Senior Network Engineer, AI Infrastructure
ROLES AND RESPONSIBILITIES
Firmus Technologies is seeking a skilled Senior Network Engineer specialising in AI networks to join our Cloud Architecture and Software Defined Infrastructure team.
The ideal candidate will play a crucial role in network design, configuration, and deployment for AI infrastructure projects. This role offers an exciting opportunity to work at the forefront of AI networking technology and contribute to the growth of AI infrastructure.
- Primary responsibilities will include design and building bespoke AI infrastructure for new and existing customers.
- Support operational and reliability aspects of large-scale AI clusters with a focus on performance at scale, real-time monitoring, logging, and alerting.
- Provide specialist network engineering support to ensure optimal operation of network software and hardware.
- Develop high quality automation and scripts to operate network infrastructure at scale.
- Engage in and improve the whole lifecycle of services – from inception and design through deployment, operation, and refinement.
- Improve internal tooling by identifying automation opportunities to drive speed and scale in our capabilities.
- Be the subject matter expert for networking-related escalations.
- Provide feedback to internal teams such as opening bugs, documenting workarounds, and suggesting improvements.
SKILLS AND EXPERIENCE
- B.Sc in Computer Science/Electrical/Mechanical Engineering or equivalent experience.
- Hands-on experience in solving problems in large-scale RDMA over Converged Ethernet (RoCE) or InfiniBand network environments.
- Strong hands-on experience in Linux-based platforms.
- In-depth knowledge of network protocols and tools and management of security measures for network infrastructure.
- Familiarity with data path hardware acceleration protocols and interfaces such as RDMA, RoCE, InfiniBand etc.
- Familiarity with Infrastructure as Code practices. Experience in developing IaC to support automation.
- Experience in using network automation tools such as Terraform, Ansible, Puppet, and Python scripts.

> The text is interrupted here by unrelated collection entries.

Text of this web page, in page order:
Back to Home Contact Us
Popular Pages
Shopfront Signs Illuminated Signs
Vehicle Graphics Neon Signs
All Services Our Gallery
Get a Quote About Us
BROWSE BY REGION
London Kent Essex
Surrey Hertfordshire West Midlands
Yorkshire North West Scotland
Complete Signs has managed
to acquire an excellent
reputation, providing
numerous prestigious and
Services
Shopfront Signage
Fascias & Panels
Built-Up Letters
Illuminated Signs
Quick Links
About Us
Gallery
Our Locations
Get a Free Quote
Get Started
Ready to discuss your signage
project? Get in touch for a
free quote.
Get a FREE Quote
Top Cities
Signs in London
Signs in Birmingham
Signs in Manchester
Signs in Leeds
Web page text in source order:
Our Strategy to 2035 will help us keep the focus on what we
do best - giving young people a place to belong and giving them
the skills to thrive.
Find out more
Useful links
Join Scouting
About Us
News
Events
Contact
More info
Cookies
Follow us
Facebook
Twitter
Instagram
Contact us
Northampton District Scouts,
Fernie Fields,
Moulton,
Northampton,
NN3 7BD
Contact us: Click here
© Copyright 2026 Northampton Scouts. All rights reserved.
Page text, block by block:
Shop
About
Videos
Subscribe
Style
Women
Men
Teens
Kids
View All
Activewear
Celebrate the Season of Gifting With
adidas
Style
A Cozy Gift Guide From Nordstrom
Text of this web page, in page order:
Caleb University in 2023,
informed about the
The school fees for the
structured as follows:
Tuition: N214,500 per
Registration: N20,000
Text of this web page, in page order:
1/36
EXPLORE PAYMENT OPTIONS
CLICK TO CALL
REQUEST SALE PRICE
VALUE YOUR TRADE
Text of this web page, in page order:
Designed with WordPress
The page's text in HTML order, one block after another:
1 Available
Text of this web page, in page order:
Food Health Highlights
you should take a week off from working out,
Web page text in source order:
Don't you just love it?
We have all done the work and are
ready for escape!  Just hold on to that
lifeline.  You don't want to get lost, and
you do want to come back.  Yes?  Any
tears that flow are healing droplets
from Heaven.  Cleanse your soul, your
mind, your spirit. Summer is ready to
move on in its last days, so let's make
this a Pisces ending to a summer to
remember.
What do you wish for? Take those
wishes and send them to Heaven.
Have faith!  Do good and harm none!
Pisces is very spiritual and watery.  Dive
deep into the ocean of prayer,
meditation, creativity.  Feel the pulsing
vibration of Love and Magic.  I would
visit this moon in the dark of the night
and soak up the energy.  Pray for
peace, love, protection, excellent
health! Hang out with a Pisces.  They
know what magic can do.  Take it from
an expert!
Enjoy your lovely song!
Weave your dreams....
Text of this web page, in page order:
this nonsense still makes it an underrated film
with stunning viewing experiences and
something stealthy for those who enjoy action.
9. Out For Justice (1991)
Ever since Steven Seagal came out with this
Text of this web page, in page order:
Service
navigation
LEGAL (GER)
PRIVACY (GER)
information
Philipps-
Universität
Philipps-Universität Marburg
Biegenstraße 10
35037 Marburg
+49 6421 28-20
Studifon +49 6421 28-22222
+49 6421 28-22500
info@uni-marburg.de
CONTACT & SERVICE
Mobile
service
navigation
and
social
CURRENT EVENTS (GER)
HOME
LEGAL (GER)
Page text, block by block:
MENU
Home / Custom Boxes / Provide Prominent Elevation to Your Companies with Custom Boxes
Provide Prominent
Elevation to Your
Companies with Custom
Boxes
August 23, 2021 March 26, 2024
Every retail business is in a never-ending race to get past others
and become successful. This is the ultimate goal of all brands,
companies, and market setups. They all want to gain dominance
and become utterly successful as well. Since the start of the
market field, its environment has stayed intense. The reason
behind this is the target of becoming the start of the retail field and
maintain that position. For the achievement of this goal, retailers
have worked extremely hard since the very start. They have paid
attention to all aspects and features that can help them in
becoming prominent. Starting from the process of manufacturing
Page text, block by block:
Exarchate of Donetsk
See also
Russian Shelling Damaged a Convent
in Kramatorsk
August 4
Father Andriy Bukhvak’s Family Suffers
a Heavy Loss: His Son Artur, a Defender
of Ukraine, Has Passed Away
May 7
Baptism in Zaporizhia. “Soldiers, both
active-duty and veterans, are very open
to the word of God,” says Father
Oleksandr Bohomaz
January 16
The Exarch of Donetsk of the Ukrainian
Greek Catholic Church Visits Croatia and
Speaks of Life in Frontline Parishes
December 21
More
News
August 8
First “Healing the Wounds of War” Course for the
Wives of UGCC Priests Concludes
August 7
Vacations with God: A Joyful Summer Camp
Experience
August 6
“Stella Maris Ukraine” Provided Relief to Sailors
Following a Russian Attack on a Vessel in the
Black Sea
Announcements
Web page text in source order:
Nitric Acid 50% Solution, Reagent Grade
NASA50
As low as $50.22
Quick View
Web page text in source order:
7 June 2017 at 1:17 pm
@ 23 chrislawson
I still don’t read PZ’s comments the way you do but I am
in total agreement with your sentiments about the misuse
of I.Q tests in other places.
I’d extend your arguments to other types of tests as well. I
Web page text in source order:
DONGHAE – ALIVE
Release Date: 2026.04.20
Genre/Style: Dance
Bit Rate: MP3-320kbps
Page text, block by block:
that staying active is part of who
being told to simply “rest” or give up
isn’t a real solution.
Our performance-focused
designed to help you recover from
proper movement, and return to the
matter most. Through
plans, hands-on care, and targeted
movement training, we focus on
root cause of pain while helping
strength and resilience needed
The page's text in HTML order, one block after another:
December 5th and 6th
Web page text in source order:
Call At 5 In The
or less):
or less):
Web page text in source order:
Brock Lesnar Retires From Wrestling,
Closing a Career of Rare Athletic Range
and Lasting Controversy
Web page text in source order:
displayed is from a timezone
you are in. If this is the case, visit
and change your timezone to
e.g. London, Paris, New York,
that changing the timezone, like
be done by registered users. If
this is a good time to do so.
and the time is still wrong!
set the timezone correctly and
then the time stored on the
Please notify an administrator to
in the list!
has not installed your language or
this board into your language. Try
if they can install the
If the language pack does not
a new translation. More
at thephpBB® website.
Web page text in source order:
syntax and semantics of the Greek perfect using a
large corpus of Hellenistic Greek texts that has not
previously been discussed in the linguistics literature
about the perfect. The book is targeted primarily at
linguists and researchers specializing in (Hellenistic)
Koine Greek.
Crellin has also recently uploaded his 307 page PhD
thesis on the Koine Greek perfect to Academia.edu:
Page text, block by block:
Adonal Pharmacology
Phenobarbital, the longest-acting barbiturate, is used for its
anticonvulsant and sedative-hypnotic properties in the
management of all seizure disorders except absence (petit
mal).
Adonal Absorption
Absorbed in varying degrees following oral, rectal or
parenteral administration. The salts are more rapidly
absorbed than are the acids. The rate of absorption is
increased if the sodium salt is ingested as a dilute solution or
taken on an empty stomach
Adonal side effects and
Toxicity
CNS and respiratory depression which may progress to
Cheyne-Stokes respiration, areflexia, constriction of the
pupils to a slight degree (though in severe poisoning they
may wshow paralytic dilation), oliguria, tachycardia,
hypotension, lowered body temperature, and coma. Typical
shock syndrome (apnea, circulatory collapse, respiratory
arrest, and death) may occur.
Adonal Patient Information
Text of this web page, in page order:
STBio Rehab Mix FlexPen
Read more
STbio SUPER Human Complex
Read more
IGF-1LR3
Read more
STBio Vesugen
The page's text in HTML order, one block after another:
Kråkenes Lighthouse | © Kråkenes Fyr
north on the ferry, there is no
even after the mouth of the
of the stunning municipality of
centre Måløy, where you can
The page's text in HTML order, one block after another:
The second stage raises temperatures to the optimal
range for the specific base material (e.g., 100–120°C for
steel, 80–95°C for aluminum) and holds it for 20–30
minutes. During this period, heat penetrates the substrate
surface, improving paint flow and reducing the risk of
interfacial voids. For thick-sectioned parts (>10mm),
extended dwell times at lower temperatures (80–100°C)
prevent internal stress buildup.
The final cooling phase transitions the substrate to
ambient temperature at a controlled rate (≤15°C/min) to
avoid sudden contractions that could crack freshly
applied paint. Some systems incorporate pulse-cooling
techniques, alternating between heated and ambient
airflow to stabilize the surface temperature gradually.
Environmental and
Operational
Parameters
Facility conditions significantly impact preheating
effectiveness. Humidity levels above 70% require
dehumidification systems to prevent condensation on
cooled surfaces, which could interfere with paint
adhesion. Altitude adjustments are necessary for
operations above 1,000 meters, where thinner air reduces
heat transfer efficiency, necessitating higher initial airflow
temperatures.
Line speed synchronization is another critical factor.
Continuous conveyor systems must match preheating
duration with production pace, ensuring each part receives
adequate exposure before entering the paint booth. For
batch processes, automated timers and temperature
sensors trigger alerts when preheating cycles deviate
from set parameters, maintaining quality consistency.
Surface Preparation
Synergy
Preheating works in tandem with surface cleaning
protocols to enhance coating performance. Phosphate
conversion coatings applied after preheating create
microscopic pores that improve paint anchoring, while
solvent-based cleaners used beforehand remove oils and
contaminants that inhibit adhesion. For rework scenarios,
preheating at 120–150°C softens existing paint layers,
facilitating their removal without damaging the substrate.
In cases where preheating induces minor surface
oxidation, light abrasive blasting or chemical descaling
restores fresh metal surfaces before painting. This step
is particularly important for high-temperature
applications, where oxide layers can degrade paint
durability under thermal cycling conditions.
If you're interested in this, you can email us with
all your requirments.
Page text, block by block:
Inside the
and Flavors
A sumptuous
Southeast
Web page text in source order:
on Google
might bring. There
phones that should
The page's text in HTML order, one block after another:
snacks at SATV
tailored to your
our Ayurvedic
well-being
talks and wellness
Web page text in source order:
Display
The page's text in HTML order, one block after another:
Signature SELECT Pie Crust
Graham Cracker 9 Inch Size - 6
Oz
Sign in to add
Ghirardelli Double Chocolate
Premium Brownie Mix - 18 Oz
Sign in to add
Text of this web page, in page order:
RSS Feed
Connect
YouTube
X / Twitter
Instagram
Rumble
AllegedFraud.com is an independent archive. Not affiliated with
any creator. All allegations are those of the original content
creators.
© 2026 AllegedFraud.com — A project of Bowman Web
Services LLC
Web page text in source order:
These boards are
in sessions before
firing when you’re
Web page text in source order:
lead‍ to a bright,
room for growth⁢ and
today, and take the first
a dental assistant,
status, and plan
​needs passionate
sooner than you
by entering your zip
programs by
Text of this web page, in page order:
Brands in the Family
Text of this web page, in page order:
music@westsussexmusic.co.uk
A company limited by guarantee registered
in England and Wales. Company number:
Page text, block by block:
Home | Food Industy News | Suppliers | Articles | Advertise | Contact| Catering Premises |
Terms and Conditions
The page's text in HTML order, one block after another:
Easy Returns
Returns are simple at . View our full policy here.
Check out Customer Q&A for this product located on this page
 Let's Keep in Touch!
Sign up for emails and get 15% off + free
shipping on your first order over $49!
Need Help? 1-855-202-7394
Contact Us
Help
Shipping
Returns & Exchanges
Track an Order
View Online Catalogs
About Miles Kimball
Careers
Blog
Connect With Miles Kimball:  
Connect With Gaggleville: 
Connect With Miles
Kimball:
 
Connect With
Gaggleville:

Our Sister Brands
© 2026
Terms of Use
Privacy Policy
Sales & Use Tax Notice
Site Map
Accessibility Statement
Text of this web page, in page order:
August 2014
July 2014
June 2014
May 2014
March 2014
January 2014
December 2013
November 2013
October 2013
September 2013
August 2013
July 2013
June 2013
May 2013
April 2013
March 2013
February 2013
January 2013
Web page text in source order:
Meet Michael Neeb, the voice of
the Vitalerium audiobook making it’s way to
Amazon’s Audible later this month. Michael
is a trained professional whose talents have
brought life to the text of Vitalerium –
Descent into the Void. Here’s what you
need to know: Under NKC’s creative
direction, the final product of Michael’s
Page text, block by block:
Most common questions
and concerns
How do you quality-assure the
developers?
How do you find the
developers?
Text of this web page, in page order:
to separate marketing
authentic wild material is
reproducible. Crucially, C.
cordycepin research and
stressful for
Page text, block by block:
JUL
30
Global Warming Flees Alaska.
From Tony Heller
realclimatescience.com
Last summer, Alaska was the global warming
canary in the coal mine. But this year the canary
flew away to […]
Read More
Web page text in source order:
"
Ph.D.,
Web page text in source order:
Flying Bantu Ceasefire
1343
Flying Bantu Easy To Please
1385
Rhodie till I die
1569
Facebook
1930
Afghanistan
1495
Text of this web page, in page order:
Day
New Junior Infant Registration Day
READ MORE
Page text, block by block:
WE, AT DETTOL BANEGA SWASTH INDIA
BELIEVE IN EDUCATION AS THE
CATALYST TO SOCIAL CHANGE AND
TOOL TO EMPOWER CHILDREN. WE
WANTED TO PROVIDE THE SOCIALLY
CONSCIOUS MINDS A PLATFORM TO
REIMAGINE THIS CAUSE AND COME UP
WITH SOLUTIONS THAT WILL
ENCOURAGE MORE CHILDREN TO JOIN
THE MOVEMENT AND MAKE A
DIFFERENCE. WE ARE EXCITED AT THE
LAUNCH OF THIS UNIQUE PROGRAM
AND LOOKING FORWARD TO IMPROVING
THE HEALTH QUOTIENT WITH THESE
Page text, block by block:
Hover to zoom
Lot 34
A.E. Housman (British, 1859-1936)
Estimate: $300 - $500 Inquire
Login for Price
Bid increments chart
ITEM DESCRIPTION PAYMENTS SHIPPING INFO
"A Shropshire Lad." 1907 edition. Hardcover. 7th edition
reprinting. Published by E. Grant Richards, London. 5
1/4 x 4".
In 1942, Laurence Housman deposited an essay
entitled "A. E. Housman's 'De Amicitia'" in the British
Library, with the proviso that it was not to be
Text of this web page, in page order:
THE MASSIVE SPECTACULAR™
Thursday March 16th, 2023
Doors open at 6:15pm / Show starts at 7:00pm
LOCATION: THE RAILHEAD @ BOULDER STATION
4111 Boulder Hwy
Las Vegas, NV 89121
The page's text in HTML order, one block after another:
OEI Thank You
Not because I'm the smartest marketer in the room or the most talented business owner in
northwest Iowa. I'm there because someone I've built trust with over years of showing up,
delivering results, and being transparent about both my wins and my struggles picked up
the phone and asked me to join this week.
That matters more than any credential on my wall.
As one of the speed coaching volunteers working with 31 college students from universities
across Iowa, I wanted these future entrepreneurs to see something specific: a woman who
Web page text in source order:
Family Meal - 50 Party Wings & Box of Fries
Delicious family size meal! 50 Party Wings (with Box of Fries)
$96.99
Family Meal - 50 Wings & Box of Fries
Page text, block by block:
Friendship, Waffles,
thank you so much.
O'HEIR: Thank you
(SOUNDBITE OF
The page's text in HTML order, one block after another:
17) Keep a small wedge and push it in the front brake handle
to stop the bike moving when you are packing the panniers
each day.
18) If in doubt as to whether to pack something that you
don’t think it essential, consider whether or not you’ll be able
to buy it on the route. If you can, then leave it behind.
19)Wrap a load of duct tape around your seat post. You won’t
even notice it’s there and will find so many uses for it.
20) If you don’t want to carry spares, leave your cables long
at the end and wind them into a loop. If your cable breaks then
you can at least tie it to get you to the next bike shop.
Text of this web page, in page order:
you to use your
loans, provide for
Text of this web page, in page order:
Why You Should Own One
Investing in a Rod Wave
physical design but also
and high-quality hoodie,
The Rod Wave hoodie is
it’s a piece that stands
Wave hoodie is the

- Familiarity with Linux networking, using device API and firewall policy management.
- Experience with switching and routing network protocols.
- Fast and independent self-learner with outstanding technical skills.
- Driven and focused on customer needs and satisfaction.
- Self-motivated with excellent leadership skills.
- Strong written, verbal, and listening skills are essential.
KEY COMPETENCIES
- CCIE or equivalent networking certifications and certification in Linux systems.
- 5+ years of experience with AI, HPC, or parallel network architectures.
- Proficiency in Infrastructure as Code (IaC) tools (e.g. Ansible, Netbox, Python scripts).
- Understanding of how MPI, RDMA, and NCCL works, as well as an understanding of how job schedules (SLRUM, PBS) work.
- Proven knowledge of Python or Bash.
- Professional Services/Infrastructure Specialists delivery experience.
LOCATION
Singapore
EMPLOYMENT BASIS
Full-Time
About Sustainable Metal Cloud
Our vision is to move cloud computing towards net zero, with solutions forged through advanced technology. Partnering with NVIDIA to provide large-scale GPU AI infrastructure.
WHY YOU'LL LOVE WORKING HERE
Our team shares a passion for possibility, knowing that our technology enables ideas across the world. Ideas that can reshape the course of progress and break down traditional boundaries.